**AVAILABLE DATA**
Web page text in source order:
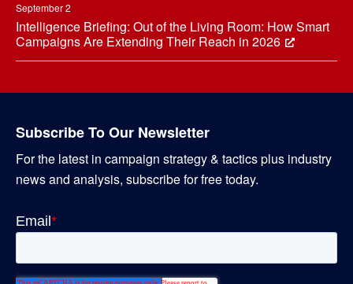
September 2
Intelligence Briefing: Out of the Living Room: How Smart
Campaigns Are Extending Their Reach in 2026
Subscribe To Our Newsletter
For the latest in campaign strategy & tactics plus industry
news and analysis, subscribe for free today.
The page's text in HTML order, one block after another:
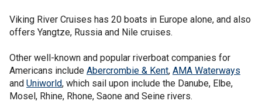
Viking River Cruises has 20 boats in Europe alone, and also
offers Yangtze, Russia and Nile cruises.
Other well-known and popular riverboat companies for
Americans include Abercrombie & Kent, AMA Waterways
and Uniworld, which sail upon include the Danube, Elbe,
Mosel, Rhine, Rhone, Saone and Seine rivers.
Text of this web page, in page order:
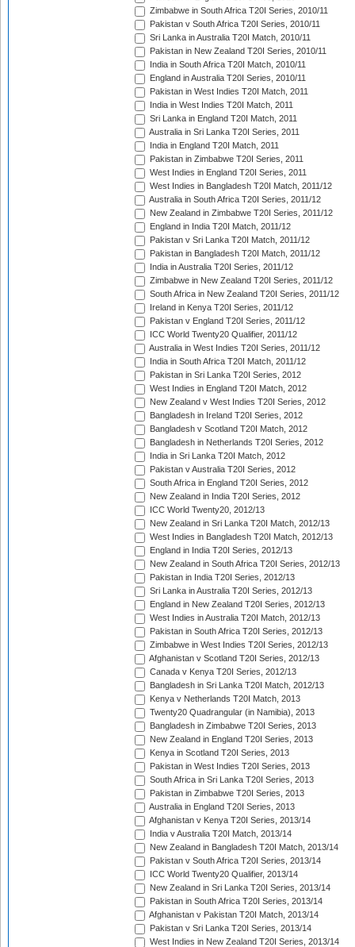
Zimbabwe in South Africa T20I Series, 2010/11
Pakistan v South Africa T20I Series, 2010/11
Sri Lanka in Australia T20I Match, 2010/11
Pakistan in New Zealand T20I Series, 2010/11
India in South Africa T20I Match, 2010/11
England in Australia T20I Series, 2010/11
Pakistan in West Indies T20I Match, 2011
India in West Indies T20I Match, 2011
Sri Lanka in England T20I Match, 2011
Australia in Sri Lanka T20I Series, 2011
India in England T20I Match, 2011
Pakistan in Zimbabwe T20I Series, 2011
West Indies in England T20I Series, 2011
West Indies in Bangladesh T20I Match, 2011/12
Australia in South Africa T20I Series, 2011/12
New Zealand in Zimbabwe T20I Series, 2011/12
England in India T20I Match, 2011/12
Pakistan v Sri Lanka T20I Match, 2011/12
Pakistan in Bangladesh T20I Match, 2011/12
India in Australia T20I Series, 2011/12
Zimbabwe in New Zealand T20I Series, 2011/12
South Africa in New Zealand T20I Series, 2011/12
Ireland in Kenya T20I Series, 2011/12
Pakistan v England T20I Series, 2011/12
ICC World Twenty20 Qualifier, 2011/12
Australia in West Indies T20I Series, 2011/12
India in South Africa T20I Match, 2011/12
Pakistan in Sri Lanka T20I Series, 2012
West Indies in England T20I Match, 2012
New Zealand v West Indies T20I Series, 2012
Bangladesh in Ireland T20I Series, 2012
Bangladesh v Scotland T20I Match, 2012
Bangladesh in Netherlands T20I Series, 2012
India in Sri Lanka T20I Match, 2012
Pakistan v Australia T20I Series, 2012
South Africa in England T20I Series, 2012
New Zealand in India T20I Series, 2012
ICC World Twenty20, 2012/13
New Zealand in Sri Lanka T20I Match, 2012/13
West Indies in Bangladesh T20I Match, 2012/13
England in India T20I Series, 2012/13
New Zealand in South Africa T20I Series, 2012/13
Pakistan in India T20I Series, 2012/13
Sri Lanka in Australia T20I Series, 2012/13
England in New Zealand T20I Series, 2012/13
West Indies in Australia T20I Match, 2012/13
Pakistan in South Africa T20I Series, 2012/13
Zimbabwe in West Indies T20I Series, 2012/13
Afghanistan v Scotland T20I Series, 2012/13
Canada v Kenya T20I Series, 2012/13
Bangladesh in Sri Lanka T20I Match, 2012/13
Kenya v Netherlands T20I Match, 2013
Twenty20 Quadrangular (in Namibia), 2013
Bangladesh in Zimbabwe T20I Series, 2013
New Zealand in England T20I Series, 2013
Kenya in Scotland T20I Series, 2013
Pakistan in West Indies T20I Series, 2013
South Africa in Sri Lanka T20I Series, 2013
Pakistan in Zimbabwe T20I Series, 2013
Australia in England T20I Series, 2013
Afghanistan v Kenya T20I Series, 2013/14
India v Australia T20I Match, 2013/14
New Zealand in Bangladesh T20I Match, 2013/14
Pakistan v South Africa T20I Series, 2013/14
ICC World Twenty20 Qualifier, 2013/14
New Zealand in Sri Lanka T20I Series, 2013/14
Pakistan in South Africa T20I Series, 2013/14
Afghanistan v Pakistan T20I Match, 2013/14
Pakistan v Sri Lanka T20I Series, 2013/14
West Indies in New Zealand T20I Series, 2013/14
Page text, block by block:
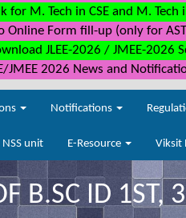
for M. Tech in CSE and M. Tech
Form fill-up (only for
JLEE-2026 / JMEE-2026
JMEE 2026 News and
Notifications
NSS unit E-Resource Viksit
B.SC ID 1ST,
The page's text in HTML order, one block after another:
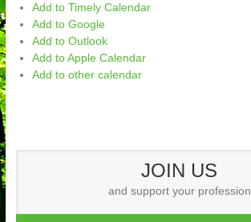
Add to Timely Calendar
Add to Google
Add to Outlook
Add to Apple Calendar
Add to other calendar
JOIN US
and support your profession
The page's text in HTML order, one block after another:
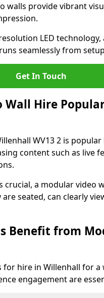
walls provide vibrant
LED
seamlessly from
Get In Touch
Wall Hire
WV13 2 is popular
content such as live
crucial, a modular video
seated, can clearly
Benefit from
hire in Willenhall for a
engagement are
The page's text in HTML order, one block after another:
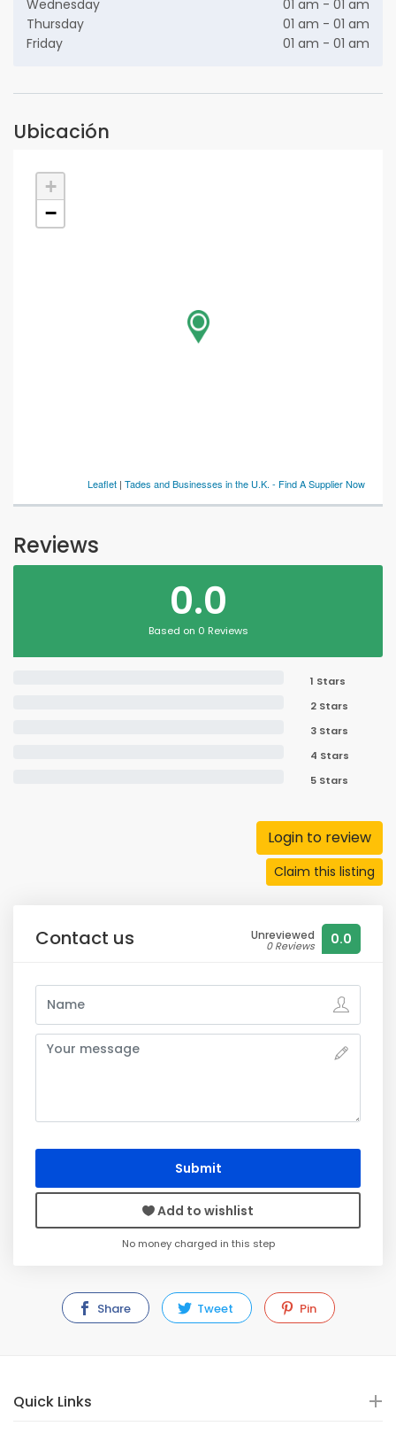
Wednesday
01 am - 01 am
Thursday
01 am - 01 am
Friday
01 am - 01 am
Ubicación
+
−
Leaflet | Tades and Businesses in the U.K. - Find A Supplier Now
Reviews
0.0
Based on 0 Reviews
1 Stars
2 Stars
3 Stars
4 Stars
5 Stars
Login to review
Claim this listing
Contact us Unreviewed
0 Reviews 0.0
Submit
Add to wishlist
No money charged in this step
Share Tweet Pin
Quick Links
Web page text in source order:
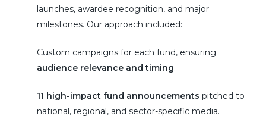
launches, awardee recognition, and major
milestones. Our approach included:
Custom campaigns for each fund, ensuring
audience relevance and timing.
11 high-impact fund announcements pitched to
national, regional, and sector-specific media.
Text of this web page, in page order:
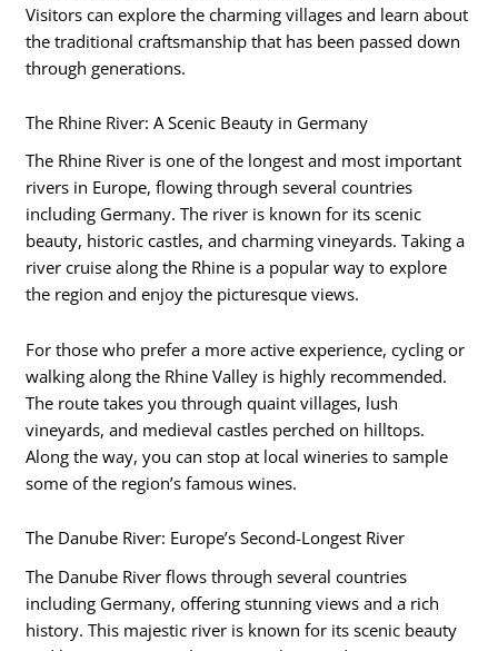
Visitors can explore the charming villages and learn about
the traditional craftsmanship that has been passed down
through generations.
The Rhine River: A Scenic Beauty in Germany
The Rhine River is one of the longest and most important
rivers in Europe, flowing through several countries
including Germany. The river is known for its scenic
beauty, historic castles, and charming vineyards. Taking a
river cruise along the Rhine is a popular way to explore
the region and enjoy the picturesque views.
For those who prefer a more active experience, cycling or
walking along the Rhine Valley is highly recommended.
The route takes you through quaint villages, lush
vineyards, and medieval castles perched on hilltops.
Along the way, you can stop at local wineries to sample
some of the region’s famous wines.
The Danube River: Europe’s Second-Longest River
The Danube River flows through several countries
including Germany, offering stunning views and a rich
history. This majestic river is known for its scenic beauty
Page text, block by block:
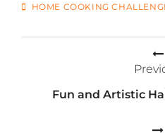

**WHAT IS REQUIRED**
The lines above starting at the one that contains "Australia in South" and ending at the one that contains "Australia in West Indies T20I Series, 2011/12" must be transcribed exactly, and no other lines may appear.

**PROBLEM SOLUTION**
Australia in South Africa T20I Series, 2011/12
New Zealand in Zimbabwe T20I Series, 2011/12
England in India T20I Match, 2011/12
Pakistan v Sri Lanka T20I Match, 2011/12
Pakistan in Bangladesh T20I Match, 2011/12
India in Australia T20I Series, 2011/12
Zimbabwe in New Zealand T20I Series, 2011/12
South Africa in New Zealand T20I Series, 2011/12
Ireland in Kenya T20I Series, 2011/12
Pakistan v England T20I Series, 2011/12
ICC World Twenty20 Qualifier, 2011/12
Australia in West Indies T20I Series, 2011/12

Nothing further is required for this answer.